序盤~中盤で先頭を走っている選手が、そのまま1着になるとは限らないわけですね。
そのため、決まり手は残り1周に注目して決定されるのです。
競輪の決まり手は全部で4種類
競輪の決まり手には、
- 逃げ
- 捲り(まくり)
- 差し
- マーク
の4種類があり、全てのレースの1着と2着には、この4種類の決まり手のどれかが付けられます。
例えば、函館競輪場の8月22日の第6レースのレース結果を見てみましょう。
上のイラストから、このレースでは、9番車「佐伯辰哉」選手が「捲り」で1着を獲り、2番車「内藤敦」選手が「マーク」で2着を獲ったことが分かります。
「捲り」は、残り1周の時点で前を走っているラインの選手を、後ろを走っているラインの先行選手が外側から追い抜く決まり手です。
つまり、このレースは、9番車「佐伯辰哉」選手が最終周回でスピードを上げて先頭に立ち、そのまま抜かれずに1着を獲ったレースということになります。
それでは、4つの決まり手の意味を見ていきましょう。
逃げはひたすら体力勝負
逃げは、残り1周の時点で先頭にいるラインの先行選手が、後ろの選手に抜かされずに、そのまま1着や2着を獲ったときの決まり手です。
出走表には「逃」と書かれていて、脚質が「逃」「両」の選手に多い決まり手となっています。
残り1周を先頭を走り続けなければいけないため、他の選手よりも風の抵抗を受けやすく、最後までトップスピードを維持する体力が必要になってきます。
そのため、体力のある若手選手が決めやすい決まり手です。
また、後ろのライン同士が潰し合ってくれたときに、楽に決まることもあります。
捲り(まくり)は残り半周で勝負
捲り(まくり)は、残り1周の時点で真ん中~後ろを走っているラインの先行選手が、残り半周あたりで前にいる選手を抜いて1着や2着を獲ったときの決まり手です。
出走表には「捲」と書かれていて、脚質が「逃」「両」の選手に多い決まり手となっています。
逃げと比べて途中までは脚を温存できるので、体力的には少し楽になります。
しかし、抜きを仕掛けるタイミングが難しかったり、他のラインからの邪魔が入ったりするので、逃げよりも判断力が必要です。
最悪の場合、後ろの2ラインが捲りを仕掛けようとして潰し合ってしまって、先頭の選手の逃げを許してしまうこともあります。
差しは最後の直線で勝負
差しは、ラインの番手や三番手の選手が、最後の直線で自分のラインの先行選手を抜いて1着や2着を獲ったときの決まり手です。
出走表には「差」と書かれていて、脚質が「追」「両」の選手に多い決まり手となっています。
逃げや差しと比べて、最後の最後まで体力を温存できるので、体力的に不利なベテラン選手でも決めやすい決まり手です。

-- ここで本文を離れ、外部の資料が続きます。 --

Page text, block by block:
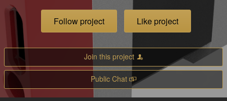
Follow project Like project
Join this project
Public Chat
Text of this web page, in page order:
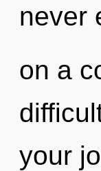
never
on a
your

差しで1着を獲るためには、基本的には自分のラインの先行選手が先頭を走っていなければいけません。
こればかりは番手選手の力だけではどうしようもないので、先行選手にある程度の実力がないと決まらない決まり手となります。
マークは差しが決まらなかったとき
マークは、ラインの番手や三番手の選手が、自分のラインの先行選手を抜けずに2着を獲ったときの決まり手です。

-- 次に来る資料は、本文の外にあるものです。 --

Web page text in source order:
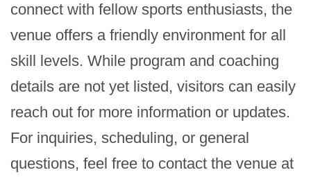
connect with fellow sports enthusiasts, the
venue offers a friendly environment for all
skill levels. While program and coaching
details are not yet listed, visitors can easily
reach out for more information or updates.
For inquiries, scheduling, or general
questions, feel free to contact the venue at
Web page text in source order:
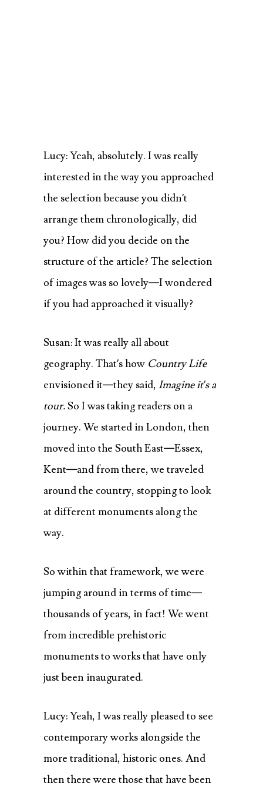
Lucy: Yeah, absolutely. I was really
interested in the way you approached
the selection because you didn’t
arrange them chronologically, did
you? How did you decide on the
structure of the article? The selection
of images was so lovely—I wondered
if you had approached it visually?
Susan: It was really all about
geography. That’s how Country Life
envisioned it—they said, Imagine it’s a
tour.So I was taking readers on a
journey. We started in London, then
moved into the South East—Essex,
Kent—and from there, we traveled
around the country, stopping to look
at different monuments along the
way.
So within that framework, we were
jumping around in terms of time—
thousands of years, in fact! We went
from incredible prehistoric
monuments to works that have only
just been inaugurated.
Lucy: Yeah, I was really pleased to see
contemporary works alongside the
more traditional, historic ones. And
then there were those that have been
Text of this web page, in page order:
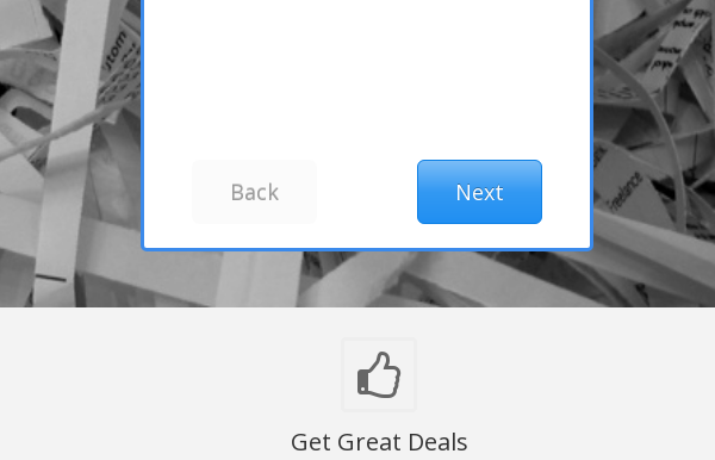
Get Great Deals

出走表には「マ」と書かれていて、脚質が「追」「両」の選手に多い決まり手となっています。
最後の直線で差しが決まらなかったときの決まり手というわけですね。
マークは2着専用の決まり手なので、1着の決まり手にマークがつくことはありません。
4種類の決まり手のまとめ
4種類の決まり手の説明が終わったところで、もう一度おさらいしておきましょう。
決まり手ごとの「出走表の表記」「ラインのどの位置の選手が決めやすいか」「どの脚質の選手が決めやすいか」「簡単な説明」をまとめました。

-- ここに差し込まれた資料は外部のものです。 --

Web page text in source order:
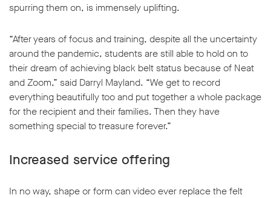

決まり手 | 出走表 | ライン | 脚質 | 簡単な説明 |
---|---|---|---|---|
逃げ | 逃 | 先行 | 逃、両 | 残り1周を逃げ切る |
捲り(まくり) | 捲 | 先行 | 逃、両 | 最後の半周で抜く |
差し | 差 | 番手、三番手 | 追、両 | 最後の直線で抜く |
マーク | マ | 番手、三番手 | 追、両 | 差しが失敗したとき |
これで、4種類の決まり手の意味や違いは分かってもらえたかと思います。
競輪の決まり手の出やすさは?
決まり手には、出やすい決まり手と出にくい決まり手があります。
下の表に、「1着における割合」「2着における割合」をまとめました。
「どの決まり手がどのくらいの割合で出るのか」をチェックしてみてください。
決まり手 | 1着の割合 | 2着の割合 |
---|---|---|
逃げ | 20% | 17% |
捲り(まくり) | 25% | 15% |
差し | 55% | 30% |
マーク | 0% | 38% |
※数値は概算
上の表の1着の割合から、競輪のレース全体のうち、半分以上のレースは差しで決まることが分かります。
また、捲りは逃げよりも少しだけ出やすいです。
1着の決まり手ごとに、2着の決まり手の出やすさを表にまとめました。
1着の決まり手 | 2着が逃げ | 2着が捲り | 2着が差し | 2着がマーク |
---|---|---|---|---|
逃げ | 0% | 5% | 30% | 65% |
捲り | 5% | 10% | 25% | 60% |
差し | 20% | 25% | 35% | 20% |
※144レースを集計
※数値は概算
上の表から、1着の決まり手ごとの、最も出やすい2着の決まり手は、
- 1着が逃げ→2着はマーク
- 1着が捲り→2着はマーク
- 1着が差し→2着も差し
となっていることが分かります。
1着の決まり手が逃げや捲りのときに、2着の決まり手にマークが出やすいのは想像しやすいですね。
これは、1着を獲った先行選手と同じラインの番手や三番手の選手が2着に入ることが多いということです。
逆に、1着の決まり手が差しのときは、2着の決まり手が分散しています。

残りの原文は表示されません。